Below are records; reproduce exactly the lines from the one that has "Food Safety Guides" through the one that has "Free Stuff Categories", ends included, and nothing more.

(Records from a collection)
* * * *

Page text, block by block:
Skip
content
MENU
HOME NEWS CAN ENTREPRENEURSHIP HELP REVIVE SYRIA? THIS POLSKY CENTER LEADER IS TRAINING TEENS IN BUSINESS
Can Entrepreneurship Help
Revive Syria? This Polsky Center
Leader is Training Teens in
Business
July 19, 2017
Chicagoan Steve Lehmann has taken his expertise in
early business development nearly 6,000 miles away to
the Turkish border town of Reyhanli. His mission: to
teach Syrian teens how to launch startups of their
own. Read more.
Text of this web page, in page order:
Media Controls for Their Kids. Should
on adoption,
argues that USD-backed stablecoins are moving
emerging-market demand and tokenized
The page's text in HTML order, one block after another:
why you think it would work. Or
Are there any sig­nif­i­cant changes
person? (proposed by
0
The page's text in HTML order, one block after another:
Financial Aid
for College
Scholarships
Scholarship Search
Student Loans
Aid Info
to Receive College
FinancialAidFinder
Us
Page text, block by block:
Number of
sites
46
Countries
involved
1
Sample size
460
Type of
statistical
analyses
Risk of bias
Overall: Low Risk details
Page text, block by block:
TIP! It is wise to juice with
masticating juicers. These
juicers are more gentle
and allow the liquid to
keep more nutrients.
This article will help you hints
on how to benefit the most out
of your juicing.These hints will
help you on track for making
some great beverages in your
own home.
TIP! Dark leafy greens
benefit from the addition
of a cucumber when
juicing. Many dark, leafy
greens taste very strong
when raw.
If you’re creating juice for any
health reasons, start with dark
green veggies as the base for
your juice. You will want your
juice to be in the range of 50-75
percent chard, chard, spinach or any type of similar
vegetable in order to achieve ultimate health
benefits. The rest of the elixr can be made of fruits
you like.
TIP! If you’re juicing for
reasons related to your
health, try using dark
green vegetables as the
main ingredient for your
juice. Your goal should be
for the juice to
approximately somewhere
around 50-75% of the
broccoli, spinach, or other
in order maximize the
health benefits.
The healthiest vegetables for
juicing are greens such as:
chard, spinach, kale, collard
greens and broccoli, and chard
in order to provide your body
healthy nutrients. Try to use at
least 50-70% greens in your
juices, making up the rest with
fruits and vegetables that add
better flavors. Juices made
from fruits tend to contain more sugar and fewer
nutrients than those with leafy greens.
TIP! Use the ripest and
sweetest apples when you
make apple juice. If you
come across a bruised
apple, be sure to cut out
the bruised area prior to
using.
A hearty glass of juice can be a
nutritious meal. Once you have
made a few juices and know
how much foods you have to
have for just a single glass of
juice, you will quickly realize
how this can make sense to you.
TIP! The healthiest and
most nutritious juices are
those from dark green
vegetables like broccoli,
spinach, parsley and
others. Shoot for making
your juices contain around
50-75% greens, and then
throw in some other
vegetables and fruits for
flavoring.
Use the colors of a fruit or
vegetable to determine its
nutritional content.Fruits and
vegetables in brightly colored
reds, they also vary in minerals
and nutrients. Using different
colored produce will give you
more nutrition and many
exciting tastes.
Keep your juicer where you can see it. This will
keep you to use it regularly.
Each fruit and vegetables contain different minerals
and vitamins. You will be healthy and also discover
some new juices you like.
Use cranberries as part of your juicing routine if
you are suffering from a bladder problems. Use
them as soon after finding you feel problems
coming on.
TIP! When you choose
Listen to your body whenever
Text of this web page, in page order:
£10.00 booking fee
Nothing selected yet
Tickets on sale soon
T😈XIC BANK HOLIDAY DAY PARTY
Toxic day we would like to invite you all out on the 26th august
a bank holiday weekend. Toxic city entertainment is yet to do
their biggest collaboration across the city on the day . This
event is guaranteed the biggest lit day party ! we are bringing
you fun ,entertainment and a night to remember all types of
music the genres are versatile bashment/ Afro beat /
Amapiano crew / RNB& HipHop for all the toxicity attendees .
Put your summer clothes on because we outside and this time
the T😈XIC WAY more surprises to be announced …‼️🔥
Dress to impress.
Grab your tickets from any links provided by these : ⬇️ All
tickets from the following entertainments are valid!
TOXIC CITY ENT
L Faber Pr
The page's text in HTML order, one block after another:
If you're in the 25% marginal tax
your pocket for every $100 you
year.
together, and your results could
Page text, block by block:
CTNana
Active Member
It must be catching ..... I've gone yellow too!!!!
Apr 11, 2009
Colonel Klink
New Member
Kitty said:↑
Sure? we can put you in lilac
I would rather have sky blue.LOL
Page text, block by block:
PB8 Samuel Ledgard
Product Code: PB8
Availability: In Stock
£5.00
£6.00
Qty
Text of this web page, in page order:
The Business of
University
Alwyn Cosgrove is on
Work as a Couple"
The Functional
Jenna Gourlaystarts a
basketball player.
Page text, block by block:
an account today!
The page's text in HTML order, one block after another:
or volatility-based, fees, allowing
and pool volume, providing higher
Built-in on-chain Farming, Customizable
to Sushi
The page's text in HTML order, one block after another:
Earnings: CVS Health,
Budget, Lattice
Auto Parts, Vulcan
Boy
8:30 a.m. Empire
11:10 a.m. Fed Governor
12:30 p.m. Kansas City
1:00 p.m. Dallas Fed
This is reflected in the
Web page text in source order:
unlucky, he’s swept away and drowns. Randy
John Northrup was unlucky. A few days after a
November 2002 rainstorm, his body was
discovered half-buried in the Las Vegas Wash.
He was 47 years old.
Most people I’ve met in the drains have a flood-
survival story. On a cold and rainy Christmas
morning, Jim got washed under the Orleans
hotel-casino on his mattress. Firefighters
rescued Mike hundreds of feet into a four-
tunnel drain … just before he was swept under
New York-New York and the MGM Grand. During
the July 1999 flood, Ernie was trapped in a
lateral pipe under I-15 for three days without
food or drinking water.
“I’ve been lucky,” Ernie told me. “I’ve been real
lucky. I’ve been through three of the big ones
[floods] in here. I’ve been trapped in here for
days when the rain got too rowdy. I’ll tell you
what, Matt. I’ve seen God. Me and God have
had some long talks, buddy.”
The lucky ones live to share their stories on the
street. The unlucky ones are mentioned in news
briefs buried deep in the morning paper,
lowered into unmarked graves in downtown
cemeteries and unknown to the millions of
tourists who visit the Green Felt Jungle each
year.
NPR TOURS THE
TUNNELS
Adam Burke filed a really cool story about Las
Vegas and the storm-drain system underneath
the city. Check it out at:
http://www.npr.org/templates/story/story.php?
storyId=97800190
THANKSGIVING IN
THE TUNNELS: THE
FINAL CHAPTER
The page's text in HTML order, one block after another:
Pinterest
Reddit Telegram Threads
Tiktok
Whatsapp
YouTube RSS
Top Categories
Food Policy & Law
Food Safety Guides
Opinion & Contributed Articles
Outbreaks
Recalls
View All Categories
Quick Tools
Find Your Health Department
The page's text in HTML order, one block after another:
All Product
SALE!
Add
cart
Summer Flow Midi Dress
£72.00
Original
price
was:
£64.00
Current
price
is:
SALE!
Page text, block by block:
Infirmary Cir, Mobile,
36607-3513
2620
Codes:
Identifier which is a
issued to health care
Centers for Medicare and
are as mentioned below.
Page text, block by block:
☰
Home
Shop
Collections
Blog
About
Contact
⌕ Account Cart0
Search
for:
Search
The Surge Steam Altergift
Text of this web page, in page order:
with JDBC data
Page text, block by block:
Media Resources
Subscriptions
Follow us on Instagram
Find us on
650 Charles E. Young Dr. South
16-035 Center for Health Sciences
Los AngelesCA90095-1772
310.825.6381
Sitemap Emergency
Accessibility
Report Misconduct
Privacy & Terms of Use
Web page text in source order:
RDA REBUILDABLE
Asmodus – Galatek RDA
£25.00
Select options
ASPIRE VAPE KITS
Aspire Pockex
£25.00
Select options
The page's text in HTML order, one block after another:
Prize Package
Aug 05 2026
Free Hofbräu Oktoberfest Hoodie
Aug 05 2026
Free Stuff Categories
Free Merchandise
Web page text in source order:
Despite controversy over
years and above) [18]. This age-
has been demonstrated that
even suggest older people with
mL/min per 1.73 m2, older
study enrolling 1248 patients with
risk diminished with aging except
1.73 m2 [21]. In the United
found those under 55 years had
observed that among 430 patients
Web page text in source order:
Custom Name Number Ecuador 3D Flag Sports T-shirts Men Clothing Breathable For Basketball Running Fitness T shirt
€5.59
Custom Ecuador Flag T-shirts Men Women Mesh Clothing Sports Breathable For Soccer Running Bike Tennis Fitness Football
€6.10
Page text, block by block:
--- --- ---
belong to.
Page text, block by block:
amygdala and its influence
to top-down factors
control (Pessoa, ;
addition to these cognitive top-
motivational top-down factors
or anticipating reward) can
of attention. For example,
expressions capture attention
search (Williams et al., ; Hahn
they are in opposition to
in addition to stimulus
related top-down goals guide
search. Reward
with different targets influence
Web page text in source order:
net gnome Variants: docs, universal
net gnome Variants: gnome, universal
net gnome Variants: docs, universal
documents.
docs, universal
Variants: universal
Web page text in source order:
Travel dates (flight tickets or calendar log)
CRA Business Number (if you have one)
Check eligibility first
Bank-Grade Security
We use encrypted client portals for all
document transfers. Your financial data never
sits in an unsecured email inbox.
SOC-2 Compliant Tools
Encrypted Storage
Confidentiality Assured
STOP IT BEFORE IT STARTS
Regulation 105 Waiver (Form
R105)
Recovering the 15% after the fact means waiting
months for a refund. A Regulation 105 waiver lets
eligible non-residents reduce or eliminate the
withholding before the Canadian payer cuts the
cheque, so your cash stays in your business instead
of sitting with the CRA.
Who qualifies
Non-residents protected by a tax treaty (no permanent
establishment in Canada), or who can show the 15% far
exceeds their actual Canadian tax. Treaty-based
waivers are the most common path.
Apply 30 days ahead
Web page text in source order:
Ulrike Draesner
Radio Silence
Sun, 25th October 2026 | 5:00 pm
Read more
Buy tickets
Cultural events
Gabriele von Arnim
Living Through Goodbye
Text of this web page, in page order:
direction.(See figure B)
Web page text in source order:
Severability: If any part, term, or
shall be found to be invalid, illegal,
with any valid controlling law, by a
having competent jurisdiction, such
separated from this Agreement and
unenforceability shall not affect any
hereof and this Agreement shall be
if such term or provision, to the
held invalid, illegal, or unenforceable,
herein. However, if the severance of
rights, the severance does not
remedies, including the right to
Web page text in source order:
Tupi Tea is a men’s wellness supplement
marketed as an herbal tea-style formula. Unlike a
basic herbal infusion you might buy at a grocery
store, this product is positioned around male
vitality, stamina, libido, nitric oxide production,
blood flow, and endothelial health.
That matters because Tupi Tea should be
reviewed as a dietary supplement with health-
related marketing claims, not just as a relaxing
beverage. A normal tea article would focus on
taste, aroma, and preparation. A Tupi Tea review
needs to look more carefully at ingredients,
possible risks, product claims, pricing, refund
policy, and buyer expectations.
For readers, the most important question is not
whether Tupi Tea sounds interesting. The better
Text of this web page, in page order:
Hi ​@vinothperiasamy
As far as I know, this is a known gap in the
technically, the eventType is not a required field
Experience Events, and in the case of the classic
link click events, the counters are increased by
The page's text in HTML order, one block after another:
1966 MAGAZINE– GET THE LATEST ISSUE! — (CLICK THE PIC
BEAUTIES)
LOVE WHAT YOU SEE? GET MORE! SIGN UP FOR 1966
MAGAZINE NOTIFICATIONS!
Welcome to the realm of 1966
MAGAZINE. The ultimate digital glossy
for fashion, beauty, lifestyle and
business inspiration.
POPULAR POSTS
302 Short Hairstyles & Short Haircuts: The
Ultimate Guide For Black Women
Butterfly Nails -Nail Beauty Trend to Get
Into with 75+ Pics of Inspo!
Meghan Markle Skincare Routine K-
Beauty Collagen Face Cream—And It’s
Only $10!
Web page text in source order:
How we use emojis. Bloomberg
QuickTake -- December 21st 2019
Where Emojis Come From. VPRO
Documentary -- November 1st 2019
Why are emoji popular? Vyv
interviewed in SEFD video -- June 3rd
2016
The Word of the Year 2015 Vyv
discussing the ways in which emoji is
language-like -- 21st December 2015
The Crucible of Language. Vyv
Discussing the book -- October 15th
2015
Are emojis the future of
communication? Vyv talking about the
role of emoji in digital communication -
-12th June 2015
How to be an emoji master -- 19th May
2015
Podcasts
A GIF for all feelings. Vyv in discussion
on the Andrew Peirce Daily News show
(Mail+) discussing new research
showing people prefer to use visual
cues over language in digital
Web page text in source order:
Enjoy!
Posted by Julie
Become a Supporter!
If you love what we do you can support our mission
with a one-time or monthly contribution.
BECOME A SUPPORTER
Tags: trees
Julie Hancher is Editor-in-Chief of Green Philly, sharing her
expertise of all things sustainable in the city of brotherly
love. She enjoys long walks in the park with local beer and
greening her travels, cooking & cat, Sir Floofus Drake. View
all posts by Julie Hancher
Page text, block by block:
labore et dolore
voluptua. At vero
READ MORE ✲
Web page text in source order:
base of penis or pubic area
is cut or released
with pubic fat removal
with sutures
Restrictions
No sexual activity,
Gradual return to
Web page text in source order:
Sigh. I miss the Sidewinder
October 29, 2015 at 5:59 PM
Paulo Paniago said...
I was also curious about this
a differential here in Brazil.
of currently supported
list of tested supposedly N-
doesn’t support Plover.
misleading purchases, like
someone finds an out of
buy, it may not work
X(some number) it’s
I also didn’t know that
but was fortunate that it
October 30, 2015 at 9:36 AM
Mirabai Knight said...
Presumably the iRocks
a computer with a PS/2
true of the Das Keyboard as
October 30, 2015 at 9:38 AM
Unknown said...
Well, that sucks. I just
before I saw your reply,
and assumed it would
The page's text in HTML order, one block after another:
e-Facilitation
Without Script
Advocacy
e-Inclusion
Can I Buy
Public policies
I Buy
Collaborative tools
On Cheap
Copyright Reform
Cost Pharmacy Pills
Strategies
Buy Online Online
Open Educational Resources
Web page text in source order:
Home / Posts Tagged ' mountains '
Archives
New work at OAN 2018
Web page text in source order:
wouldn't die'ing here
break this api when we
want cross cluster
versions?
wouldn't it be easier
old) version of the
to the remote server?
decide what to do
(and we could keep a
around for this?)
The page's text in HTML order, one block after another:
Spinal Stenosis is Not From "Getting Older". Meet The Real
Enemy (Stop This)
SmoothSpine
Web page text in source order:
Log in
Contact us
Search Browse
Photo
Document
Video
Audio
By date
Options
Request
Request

* * * *

### Answer to the exercise
Food Safety Guides
Opinion & Contributed Articles
Outbreaks
Recalls
View All Categories
Quick Tools
Find Your Health Department
The page's text in HTML order, one block after another:
All Product
SALE!
Add
cart
Summer Flow Midi Dress
£72.00
Original
price
was:
£64.00
Current
price
is:
SALE!
Page text, block by block:
Infirmary Cir, Mobile,
36607-3513
2620
Codes:
Identifier which is a
issued to health care
Centers for Medicare and
are as mentioned below.
Page text, block by block:
☰
Home
Shop
Collections
Blog
About
Contact
⌕ Account Cart0
Search
for:
Search
The Surge Steam Altergift
Text of this web page, in page order:
with JDBC data
Page text, block by block:
Media Resources
Subscriptions
Follow us on Instagram
Find us on
650 Charles E. Young Dr. South
16-035 Center for Health Sciences
Los AngelesCA90095-1772
310.825.6381
Sitemap Emergency
Accessibility
Report Misconduct
Privacy & Terms of Use
Web page text in source order:
RDA REBUILDABLE
Asmodus – Galatek RDA
£25.00
Select options
ASPIRE VAPE KITS
Aspire Pockex
£25.00
Select options
The page's text in HTML order, one block after another:
Prize Package
Aug 05 2026
Free Hofbräu Oktoberfest Hoodie
Aug 05 2026
Free Stuff Categories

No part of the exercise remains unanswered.